ASSIGNMENT
Scan the listing below for the word "from" and copy every line where it occurs.

DATA SUPPLIED
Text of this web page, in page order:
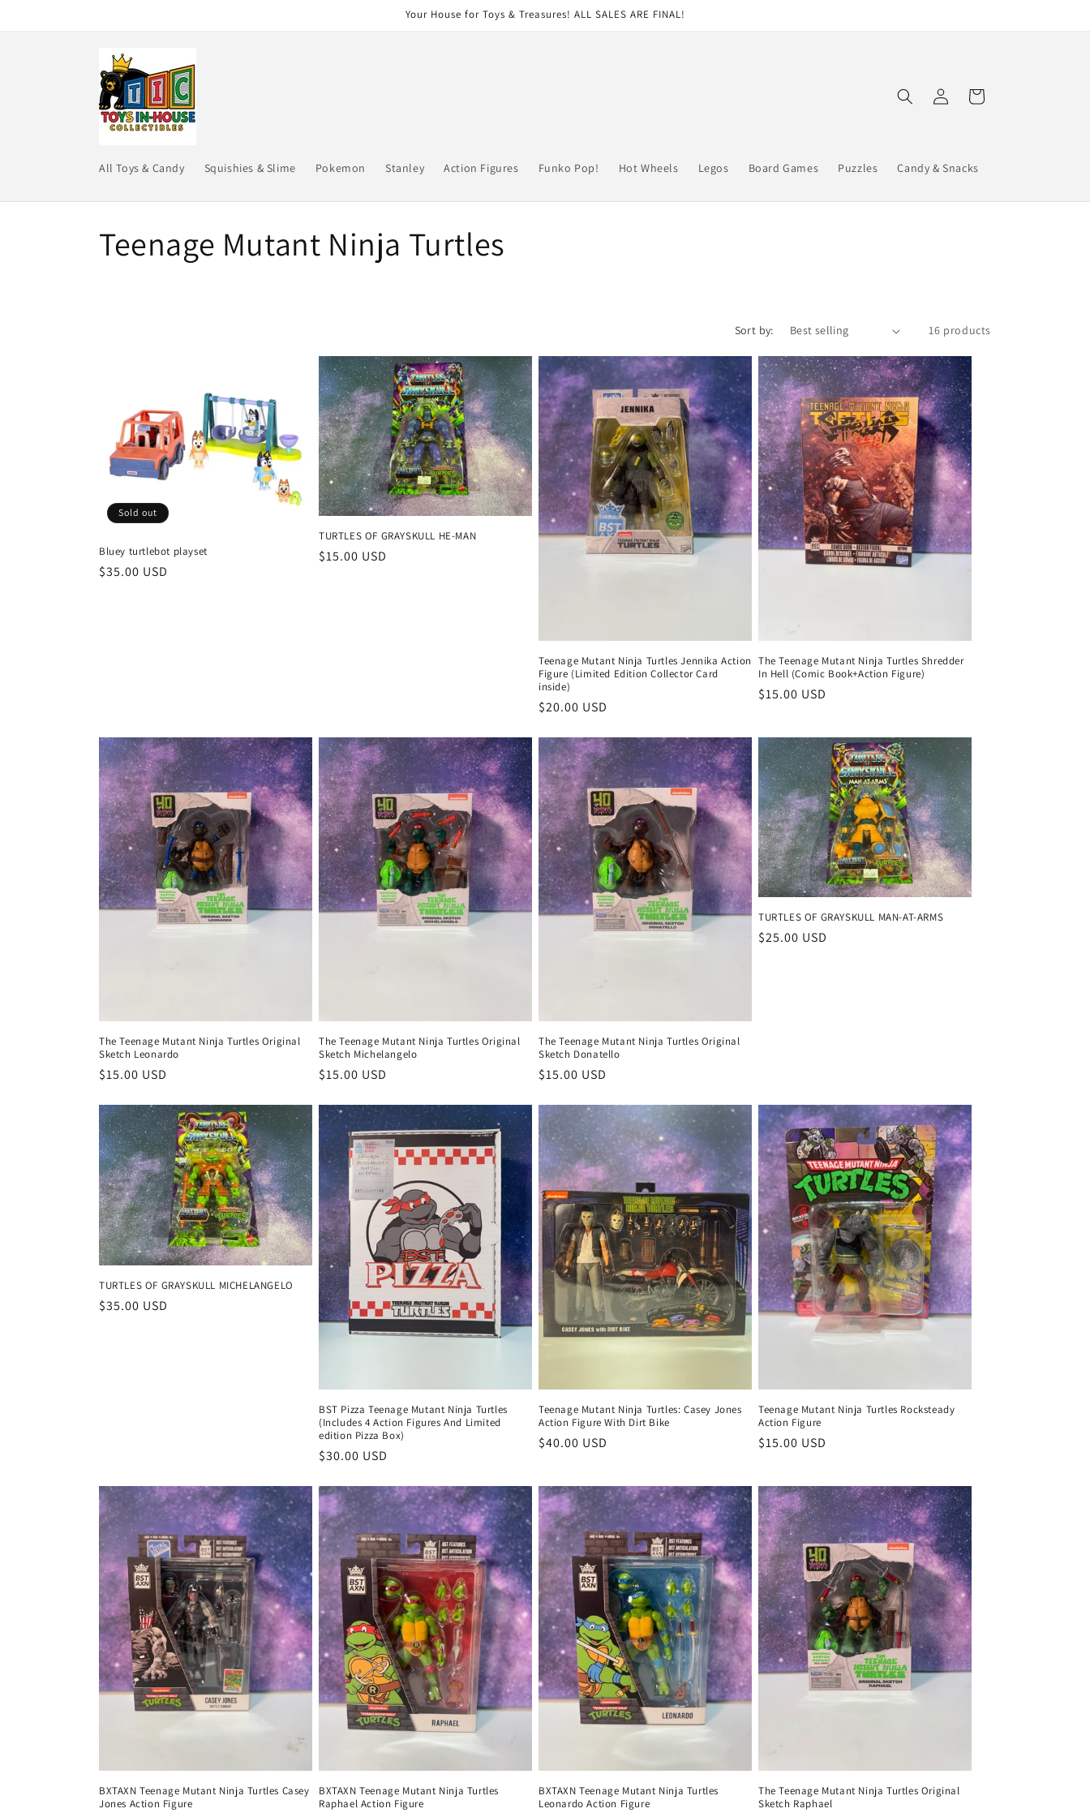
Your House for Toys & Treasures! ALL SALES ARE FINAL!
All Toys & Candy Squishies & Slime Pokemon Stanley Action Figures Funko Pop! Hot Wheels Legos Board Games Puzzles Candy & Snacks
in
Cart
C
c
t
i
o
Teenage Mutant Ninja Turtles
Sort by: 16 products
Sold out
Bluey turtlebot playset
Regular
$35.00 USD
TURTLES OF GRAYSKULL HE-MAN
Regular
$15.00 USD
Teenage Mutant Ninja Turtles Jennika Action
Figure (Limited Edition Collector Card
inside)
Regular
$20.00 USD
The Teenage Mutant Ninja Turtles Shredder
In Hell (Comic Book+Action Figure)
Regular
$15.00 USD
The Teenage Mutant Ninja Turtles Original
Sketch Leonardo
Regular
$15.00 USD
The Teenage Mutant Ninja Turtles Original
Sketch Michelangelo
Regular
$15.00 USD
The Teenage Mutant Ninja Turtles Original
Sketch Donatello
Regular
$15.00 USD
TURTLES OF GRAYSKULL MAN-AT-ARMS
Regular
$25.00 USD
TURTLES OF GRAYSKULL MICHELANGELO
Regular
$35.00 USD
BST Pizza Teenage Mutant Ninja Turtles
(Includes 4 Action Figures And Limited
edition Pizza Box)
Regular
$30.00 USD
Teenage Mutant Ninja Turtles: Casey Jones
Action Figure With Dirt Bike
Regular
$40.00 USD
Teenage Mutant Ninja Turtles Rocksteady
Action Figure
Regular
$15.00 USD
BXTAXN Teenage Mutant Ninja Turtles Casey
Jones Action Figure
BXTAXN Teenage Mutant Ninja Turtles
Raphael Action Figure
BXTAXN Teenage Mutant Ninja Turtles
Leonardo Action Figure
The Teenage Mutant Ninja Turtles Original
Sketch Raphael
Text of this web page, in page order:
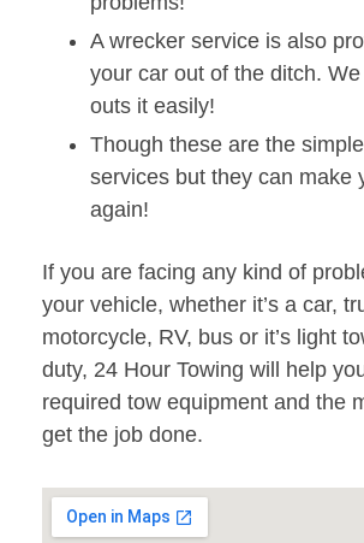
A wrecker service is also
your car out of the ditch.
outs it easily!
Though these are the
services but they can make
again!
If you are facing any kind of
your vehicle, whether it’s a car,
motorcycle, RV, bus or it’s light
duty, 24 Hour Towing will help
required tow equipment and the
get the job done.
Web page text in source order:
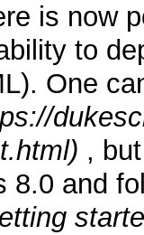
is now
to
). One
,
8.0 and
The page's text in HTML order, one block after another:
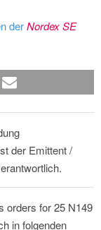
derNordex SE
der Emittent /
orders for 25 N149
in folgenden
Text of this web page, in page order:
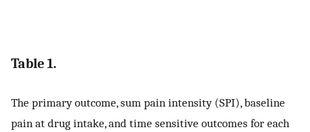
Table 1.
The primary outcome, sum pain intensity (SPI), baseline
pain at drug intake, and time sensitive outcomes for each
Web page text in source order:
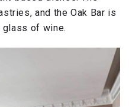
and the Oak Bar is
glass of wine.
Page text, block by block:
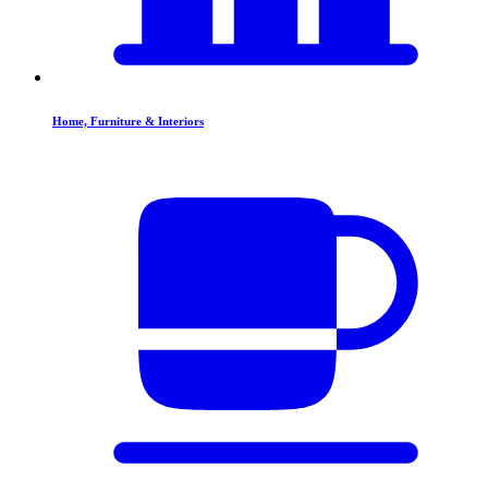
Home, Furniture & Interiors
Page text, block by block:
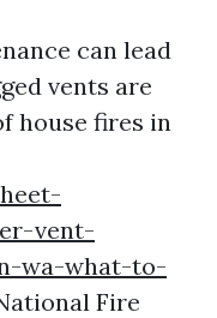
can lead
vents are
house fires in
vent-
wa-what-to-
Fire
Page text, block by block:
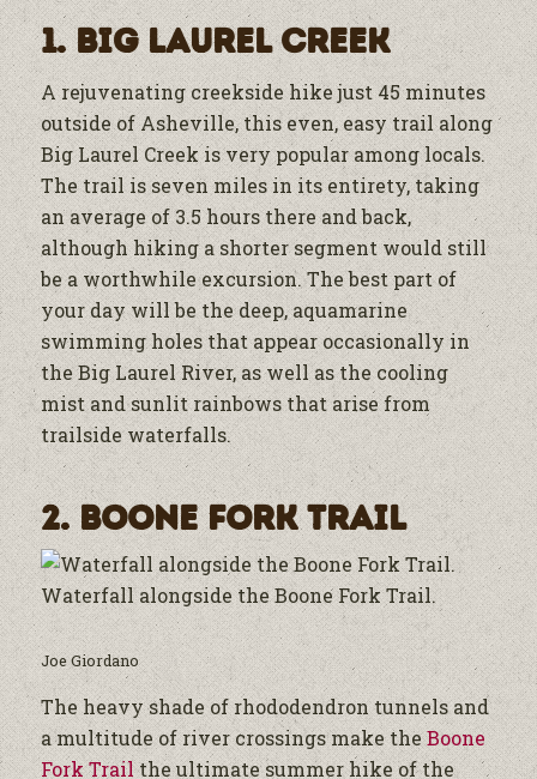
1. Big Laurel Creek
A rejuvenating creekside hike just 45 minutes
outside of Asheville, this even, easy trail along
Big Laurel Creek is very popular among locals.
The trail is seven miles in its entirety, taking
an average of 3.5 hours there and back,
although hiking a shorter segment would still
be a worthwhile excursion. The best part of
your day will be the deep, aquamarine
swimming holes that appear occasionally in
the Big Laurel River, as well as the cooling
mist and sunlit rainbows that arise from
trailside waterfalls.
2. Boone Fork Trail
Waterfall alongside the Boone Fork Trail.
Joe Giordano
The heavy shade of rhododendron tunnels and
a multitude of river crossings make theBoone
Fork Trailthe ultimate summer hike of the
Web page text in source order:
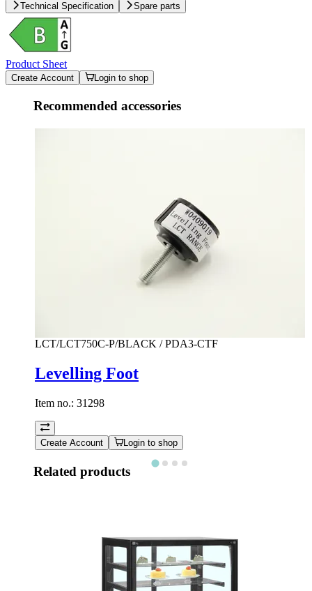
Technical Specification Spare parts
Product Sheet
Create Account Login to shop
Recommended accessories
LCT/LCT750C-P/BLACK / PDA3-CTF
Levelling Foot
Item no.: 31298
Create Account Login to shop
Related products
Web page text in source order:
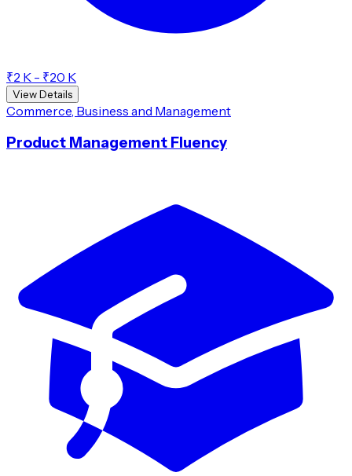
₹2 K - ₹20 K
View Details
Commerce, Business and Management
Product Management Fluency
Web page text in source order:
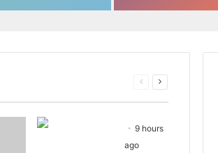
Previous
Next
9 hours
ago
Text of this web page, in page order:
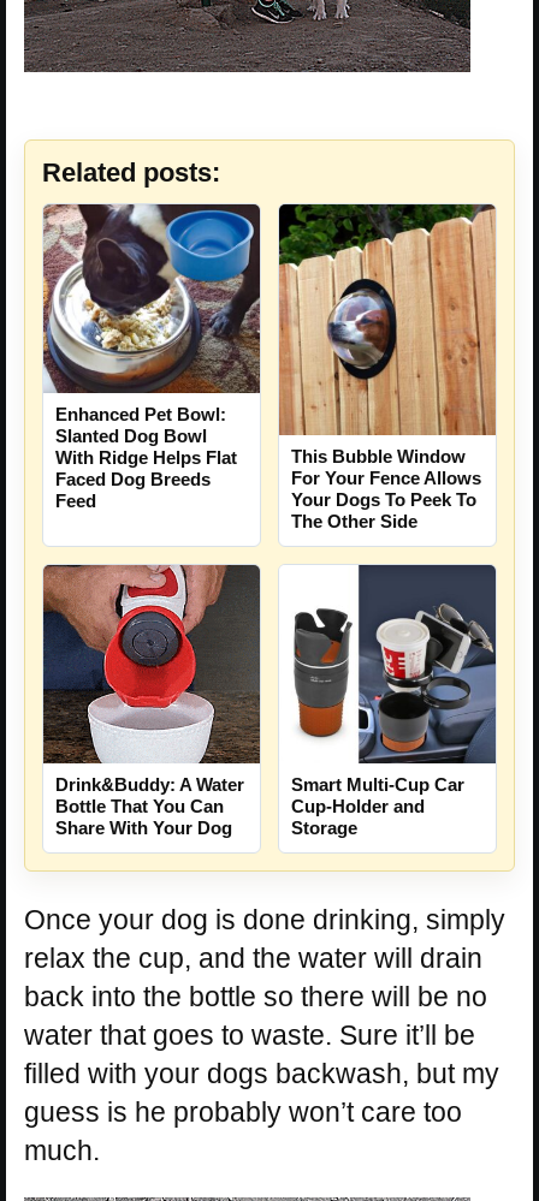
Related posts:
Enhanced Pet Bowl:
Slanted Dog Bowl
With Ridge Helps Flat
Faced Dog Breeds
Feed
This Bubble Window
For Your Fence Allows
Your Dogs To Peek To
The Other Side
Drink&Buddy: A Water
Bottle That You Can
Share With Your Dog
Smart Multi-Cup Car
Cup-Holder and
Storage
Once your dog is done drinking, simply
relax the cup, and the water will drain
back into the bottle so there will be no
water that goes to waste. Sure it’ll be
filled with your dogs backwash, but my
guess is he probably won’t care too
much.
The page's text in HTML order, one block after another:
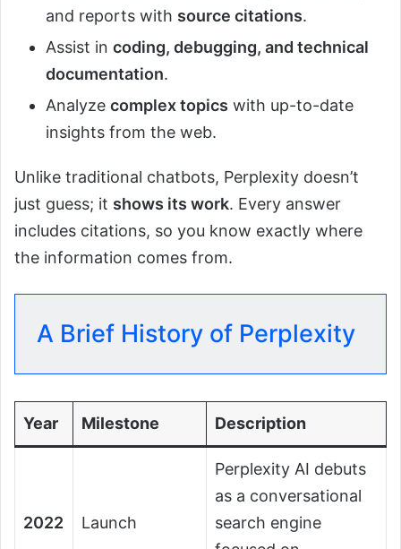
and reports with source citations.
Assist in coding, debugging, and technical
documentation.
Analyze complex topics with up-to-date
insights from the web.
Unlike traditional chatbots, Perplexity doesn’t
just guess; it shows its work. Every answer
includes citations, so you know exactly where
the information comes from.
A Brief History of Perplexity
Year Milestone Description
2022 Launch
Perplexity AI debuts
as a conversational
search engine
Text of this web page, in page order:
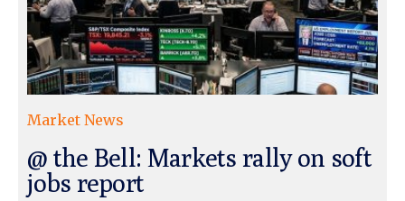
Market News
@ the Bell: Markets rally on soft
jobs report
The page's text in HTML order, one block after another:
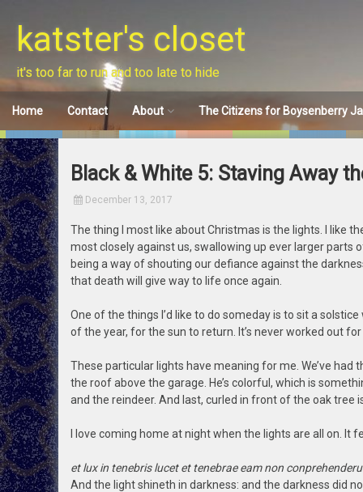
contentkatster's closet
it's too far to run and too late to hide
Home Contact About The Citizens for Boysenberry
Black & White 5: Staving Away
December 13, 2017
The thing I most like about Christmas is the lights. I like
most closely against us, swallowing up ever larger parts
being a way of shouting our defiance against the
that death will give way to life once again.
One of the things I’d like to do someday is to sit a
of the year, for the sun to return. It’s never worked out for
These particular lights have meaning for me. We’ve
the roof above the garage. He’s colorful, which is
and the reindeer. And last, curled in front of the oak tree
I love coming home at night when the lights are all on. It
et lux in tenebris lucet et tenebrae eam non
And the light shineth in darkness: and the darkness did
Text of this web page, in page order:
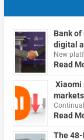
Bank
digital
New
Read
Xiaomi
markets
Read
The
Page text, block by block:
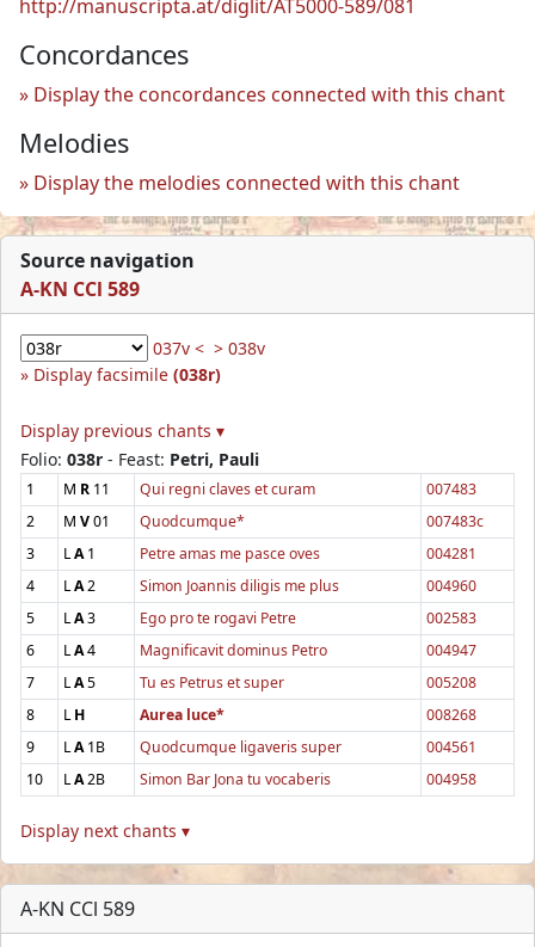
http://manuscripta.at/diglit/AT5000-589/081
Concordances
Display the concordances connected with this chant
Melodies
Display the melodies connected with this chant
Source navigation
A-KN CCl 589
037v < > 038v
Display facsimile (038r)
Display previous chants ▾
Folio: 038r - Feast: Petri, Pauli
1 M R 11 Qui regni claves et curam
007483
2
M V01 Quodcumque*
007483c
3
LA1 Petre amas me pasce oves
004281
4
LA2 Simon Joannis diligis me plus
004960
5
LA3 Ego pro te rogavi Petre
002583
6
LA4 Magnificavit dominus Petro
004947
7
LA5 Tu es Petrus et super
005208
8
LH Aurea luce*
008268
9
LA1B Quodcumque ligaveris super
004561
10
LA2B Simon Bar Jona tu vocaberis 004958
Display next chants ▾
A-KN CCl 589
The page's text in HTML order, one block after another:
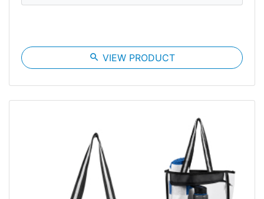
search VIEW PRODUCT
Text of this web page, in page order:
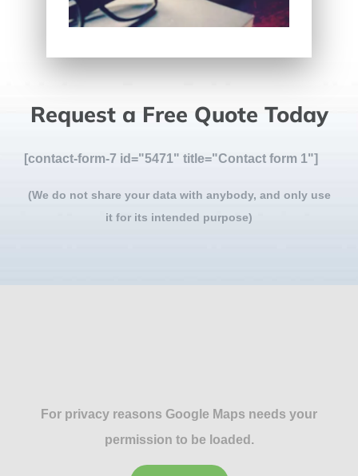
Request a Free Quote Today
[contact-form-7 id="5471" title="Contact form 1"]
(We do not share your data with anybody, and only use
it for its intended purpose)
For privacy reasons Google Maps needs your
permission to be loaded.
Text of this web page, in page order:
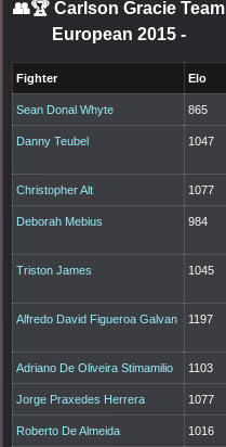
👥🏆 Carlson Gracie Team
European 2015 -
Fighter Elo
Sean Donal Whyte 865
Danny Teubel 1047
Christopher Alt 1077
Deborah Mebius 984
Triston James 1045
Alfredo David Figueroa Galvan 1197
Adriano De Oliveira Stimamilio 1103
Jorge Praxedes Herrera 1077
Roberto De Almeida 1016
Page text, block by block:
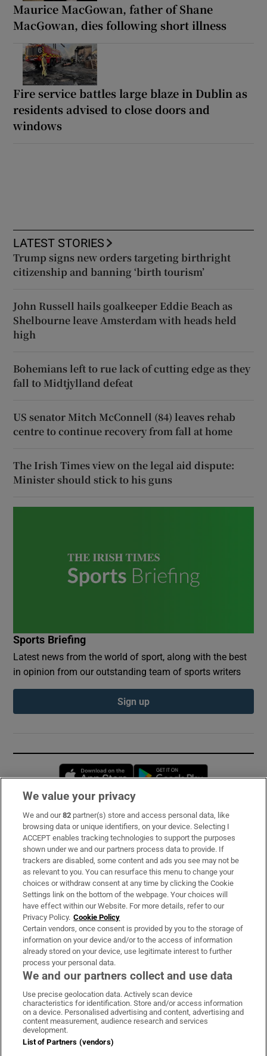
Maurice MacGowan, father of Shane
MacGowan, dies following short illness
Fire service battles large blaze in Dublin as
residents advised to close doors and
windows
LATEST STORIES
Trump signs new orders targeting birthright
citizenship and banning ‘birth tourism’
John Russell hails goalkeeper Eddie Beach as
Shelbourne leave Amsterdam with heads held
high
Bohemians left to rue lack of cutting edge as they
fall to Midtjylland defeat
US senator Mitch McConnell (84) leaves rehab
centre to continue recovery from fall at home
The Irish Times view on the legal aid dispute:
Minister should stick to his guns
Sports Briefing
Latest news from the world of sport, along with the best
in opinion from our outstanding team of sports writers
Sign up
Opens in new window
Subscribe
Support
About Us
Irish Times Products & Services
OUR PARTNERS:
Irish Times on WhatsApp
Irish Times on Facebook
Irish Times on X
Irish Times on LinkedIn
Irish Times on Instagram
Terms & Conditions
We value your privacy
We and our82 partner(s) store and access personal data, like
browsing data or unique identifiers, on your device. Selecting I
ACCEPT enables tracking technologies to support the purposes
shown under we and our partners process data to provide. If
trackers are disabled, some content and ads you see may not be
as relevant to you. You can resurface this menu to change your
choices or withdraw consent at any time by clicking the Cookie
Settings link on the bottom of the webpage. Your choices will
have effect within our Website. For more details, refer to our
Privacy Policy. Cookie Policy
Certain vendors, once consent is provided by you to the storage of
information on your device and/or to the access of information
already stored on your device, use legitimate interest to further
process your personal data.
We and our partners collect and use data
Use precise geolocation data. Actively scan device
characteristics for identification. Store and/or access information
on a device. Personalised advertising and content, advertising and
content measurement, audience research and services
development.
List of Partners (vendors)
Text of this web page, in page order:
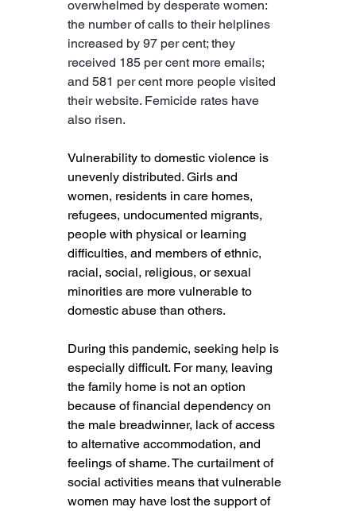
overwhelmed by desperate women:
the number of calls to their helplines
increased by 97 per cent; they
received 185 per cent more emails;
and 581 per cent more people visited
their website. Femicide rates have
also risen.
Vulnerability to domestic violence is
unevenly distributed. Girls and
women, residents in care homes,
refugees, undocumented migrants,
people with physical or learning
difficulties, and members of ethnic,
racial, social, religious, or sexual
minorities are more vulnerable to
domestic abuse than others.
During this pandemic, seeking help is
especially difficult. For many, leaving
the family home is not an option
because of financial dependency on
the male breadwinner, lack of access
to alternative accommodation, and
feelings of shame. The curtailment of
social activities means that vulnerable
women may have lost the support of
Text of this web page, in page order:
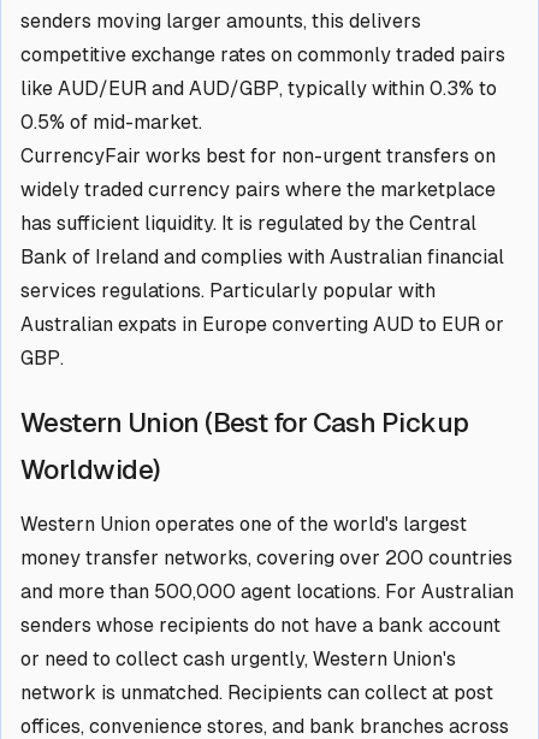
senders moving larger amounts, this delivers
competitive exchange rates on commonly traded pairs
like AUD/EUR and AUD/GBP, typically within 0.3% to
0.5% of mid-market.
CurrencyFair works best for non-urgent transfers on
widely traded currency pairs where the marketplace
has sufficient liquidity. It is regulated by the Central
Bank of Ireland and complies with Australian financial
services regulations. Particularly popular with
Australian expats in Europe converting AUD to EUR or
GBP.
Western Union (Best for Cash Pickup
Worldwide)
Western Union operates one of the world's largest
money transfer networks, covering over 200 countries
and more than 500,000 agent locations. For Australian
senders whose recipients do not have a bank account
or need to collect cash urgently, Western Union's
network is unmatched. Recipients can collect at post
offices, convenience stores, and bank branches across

RESPONSE BOX
mist and sunlit rainbows that arise from
insights from the web.
the information comes from.
centre to continue recovery from fall at home
Latest news from the world of sport, along with the best
in opinion from our outstanding team of sports writers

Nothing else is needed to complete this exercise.